--- START ---
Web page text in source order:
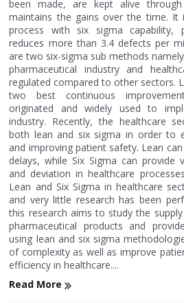
been made, are kept alive
maintains the gains over the time.
process with six sigma capability,
reduces more than 3.4 defects per
are two six-sigma sub methods
pharmaceutical industry and
regulated compared to other sectors.
two best continuous
originated and widely used to
industry. Recently, the healthcare
both lean and six sigma in order to
and improving patient safety. Lean
delays, while Six Sigma can provide
and deviation in healthcare
Lean and Six Sigma in healthcare
and very little research has been
this research aims to study the
pharmaceutical products and
using lean and six sigma
of complexity as well as improve
efficiency in healthcare....
Read More
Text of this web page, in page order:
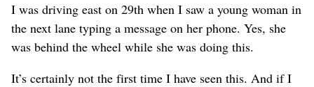
I was driving east on 29th when I saw a young woman in
the next lane typing a message on her phone. Yes, she
was behind the wheel while she was doing this.
It’s certainly not the first time I have seen this. And if I
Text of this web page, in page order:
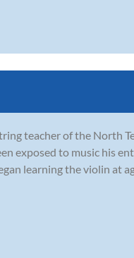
--- END ---
EXERCISE DIRECTIONS: Without carrying over any pictures, retype the records above exactly.

SOLUTION TO THIS PROBLEM:
Web page text in source order:
been made, are kept alive
maintains the gains over the time.
process with six sigma capability,
reduces more than 3.4 defects per
are two six-sigma sub methods
pharmaceutical industry and
regulated compared to other sectors.
two best continuous
originated and widely used to
industry. Recently, the healthcare
both lean and six sigma in order to
and improving patient safety. Lean
delays, while Six Sigma can provide
and deviation in healthcare
Lean and Six Sigma in healthcare
and very little research has been
this research aims to study the
pharmaceutical products and
using lean and six sigma
of complexity as well as improve
efficiency in healthcare....
Read More
Text of this web page, in page order:
I was driving east on 29th when I saw a young woman in
the next lane typing a message on her phone. Yes, she
was behind the wheel while she was doing this.
It’s certainly not the first time I have seen this. And if I
Text of this web page, in page order:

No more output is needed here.